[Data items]
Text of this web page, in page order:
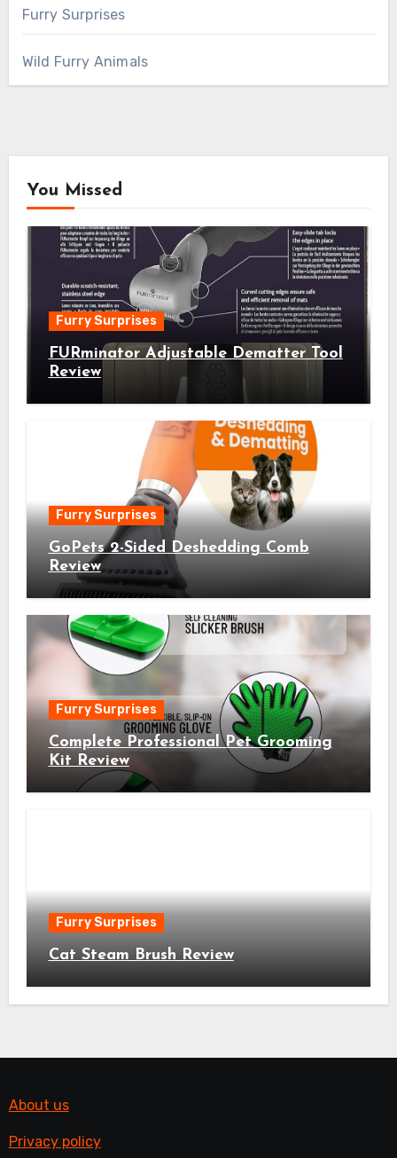
Furry Surprises
Wild Furry Animals
You Missed
Furry Surprises
FURminator Adjustable Dematter Tool
Review
Furry Surprises
GoPets 2-Sided Deshedding Comb
Review
Furry Surprises
Complete Professional Pet Grooming
Kit Review
Furry Surprises
Cat Steam Brush Review
About us
Privacy policy

WHAT TO WORK ON: The preceding entries are to be returned verbatim, with every picture excluded.

ANSWER BOX:
Text of this web page, in page order:
Furry Surprises
Wild Furry Animals
You Missed
Furry Surprises
FURminator Adjustable Dematter Tool
Review
Furry Surprises
GoPets 2-Sided Deshedding Comb
Review
Furry Surprises
Complete Professional Pet Grooming
Kit Review
Furry Surprises
Cat Steam Brush Review
About us
Privacy policy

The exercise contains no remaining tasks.